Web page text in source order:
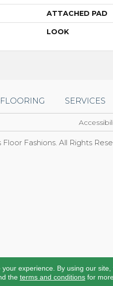
ATTACHED PAD
LOOK
FLOORING SERVICES
Fashions. All Rights
experience. By using our
the terms and conditionsfor
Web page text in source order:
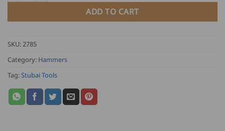
ADD TO CART
SKU: 2785
Category: Hammers
Tag: Stubai Tools
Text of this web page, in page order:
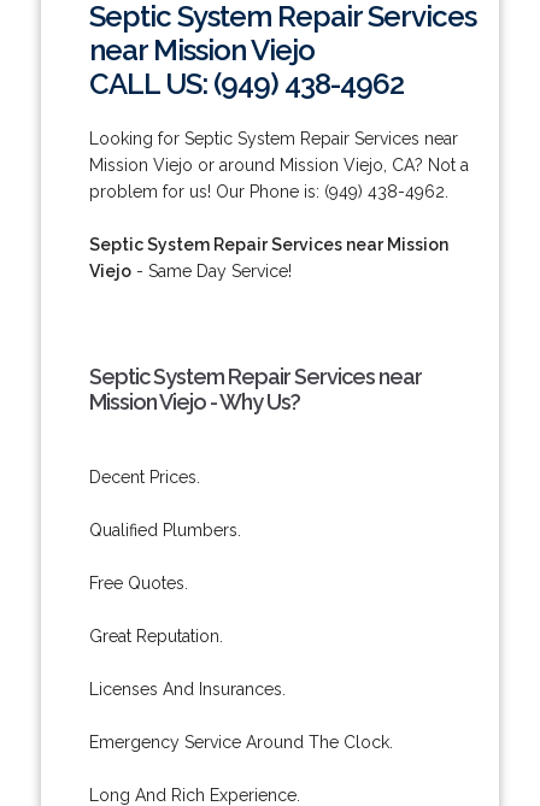
Septic System Repair Services
near Mission Viejo
CALL US: (949) 438-4962
Looking for Septic System Repair Services near
Mission Viejo or around Mission Viejo, CA? Not a
problem for us! Our Phone is: (949) 438-4962.
Septic System Repair Services near Mission
Viejo- Same Day Service!
Septic System Repair Services near
Mission Viejo - Why Us?
Decent Prices.
Qualified Plumbers.
Free Quotes.
Great Reputation.
Licenses And Insurances.
Emergency Service Around The Clock.
Long And Rich Experience.
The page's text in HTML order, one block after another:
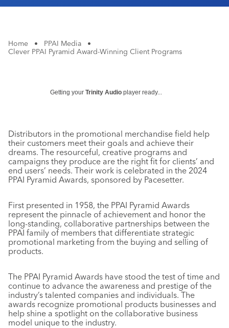
Home • PPAI Media
•
Clever PPAI Pyramid Award-Winning Client Programs
Getting your Trinity Audio player ready...
Distributors in the promotional merchandise field help
their customers meet their goals and achieve their
dreams. The resourceful, creative programs and
campaigns they produce are the right fit for clients’ and
end users’ needs. Their work is celebrated in the 2024
PPAI Pyramid Awards, sponsored by Pacesetter.
First presented in 1958, the PPAI Pyramid Awards
represent the pinnacle of achievement and honor the
long-standing, collaborative partnerships between the
PPAI family of members that differentiate strategic
promotional marketing from the buying and selling of
products.
The PPAI Pyramid Awards have stood the test of time and
continue to advance the awareness and prestige of the
industry’s talented companies and individuals. The
awards recognize promotional products businesses and
help shine a spotlight on the collaborative business
model unique to the industry.
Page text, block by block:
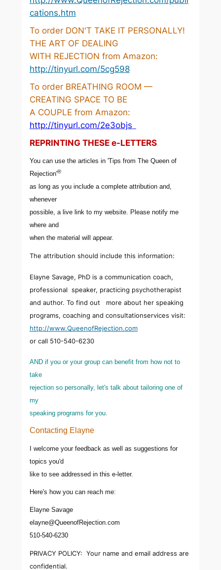
cations.htm
To order DON'T TAKE IT PERSONALLY!
THE ART OF DEALING
WITH REJECTION from Amazon:
http://tinyurl.com/5cg598
To order BREATHING ROOM —
CREATING SPACE TO BE
A COUPLE from Amazon:
http://tinyurl.com/2e3objs
REPRINTING THESE e-LETTERS
You can use the articles in 'Tips from The Queen of
Rejection'®
as long as you include a complete attribution and,
whenever
possible, a live link to my website. Please notify me
where and
when the material will appear.
The attribution should include this information:
Elayne Savage, PhD is a communication coach,
professional speaker, practicing psychotherapist
and author. To find out more about her speaking
programs, coaching and consultationservices visit:
http://www.QueenofRejection.com
or call 510-540-6230
AND if you or your group can benefit from how not to
take
rejection so personally, let's talk about tailoring one of
my
speaking programs for you.
Contacting Elayne
I welcome your feedback as well as suggestions for
topics you'd
like to see addressed in this e-letter.
Here's how you can reach me:
Elayne Savage
elayne@QueenofRejection.com
510-540-6230
PRIVACY POLICY: Your name and email address are
confidential.
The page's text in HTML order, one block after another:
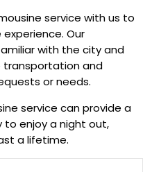
service with us to
Our
with the city and
transportation and
or needs.
service can provide a
to enjoy a night out,
a lifetime.
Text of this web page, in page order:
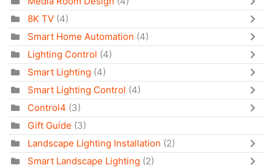
8K TV (4)
Smart Home Automation (4)
Lighting Control (4)
Smart Lighting (4)
Smart Lighting Control (4)
Control4 (3)
Gift Guide (3)
Landscape Lighting Installation (2)
Smart Landscape Lighting (2)
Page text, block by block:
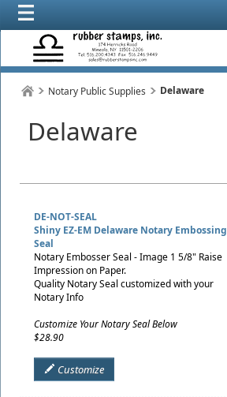
Notary Public Supplies Delaware
Delaware
DE-NOT-SEAL
Shiny EZ-EM Delaware Notary Embossing
Seal
Notary Embosser Seal - Image 1 5/8" Raise
Impression on Paper.
Quality Notary Seal customized with your
Notary Info
Customize Your Notary Seal Below
$28.90
Customize
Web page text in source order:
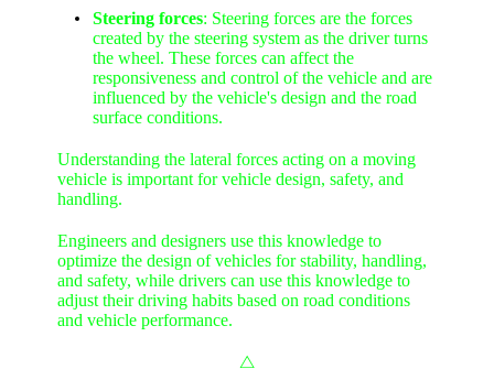
Steering forces: Steering forces are the forces
created by the steering system as the driver turns
the wheel. These forces can affect the
responsiveness and control of the vehicle and are
influenced by the vehicle's design and the road
surface conditions.
Understanding the lateral forces acting on a moving
vehicle is important for vehicle design, safety, and
handling.
Engineers and designers use this knowledge to
optimize the design of vehicles for stability, handling,
and safety, while drivers can use this knowledge to
adjust their driving habits based on road conditions
and vehicle performance.
⧋
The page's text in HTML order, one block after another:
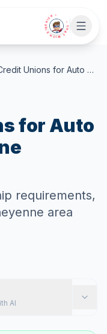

┄┄┄┄┄┄

## YOUR INSTRUCTIONS
An exact copy of the lines above from the one with "Decent Prices." up to and including the one with "when the material will appear." is required; reproduce only those lines, omitting all pictures.

## TASK RESPONSE
Decent Prices.
Qualified Plumbers.
Free Quotes.
Great Reputation.
Licenses And Insurances.
Emergency Service Around The Clock.
Long And Rich Experience.
The page's text in HTML order, one block after another:
Home • PPAI Media
•
Clever PPAI Pyramid Award-Winning Client Programs
Getting your Trinity Audio player ready...
Distributors in the promotional merchandise field help
their customers meet their goals and achieve their
dreams. The resourceful, creative programs and
campaigns they produce are the right fit for clients’ and
end users’ needs. Their work is celebrated in the 2024
PPAI Pyramid Awards, sponsored by Pacesetter.
First presented in 1958, the PPAI Pyramid Awards
represent the pinnacle of achievement and honor the
long-standing, collaborative partnerships between the
PPAI family of members that differentiate strategic
promotional marketing from the buying and selling of
products.
The PPAI Pyramid Awards have stood the test of time and
continue to advance the awareness and prestige of the
industry’s talented companies and individuals. The
awards recognize promotional products businesses and
help shine a spotlight on the collaborative business
model unique to the industry.
Page text, block by block:
cations.htm
To order DON'T TAKE IT PERSONALLY!
THE ART OF DEALING
WITH REJECTION from Amazon:
http://tinyurl.com/5cg598
To order BREATHING ROOM —
CREATING SPACE TO BE
A COUPLE from Amazon:
http://tinyurl.com/2e3objs
REPRINTING THESE e-LETTERS
You can use the articles in 'Tips from The Queen of
Rejection'®
as long as you include a complete attribution and,
whenever
possible, a live link to my website. Please notify me
where and
when the material will appear.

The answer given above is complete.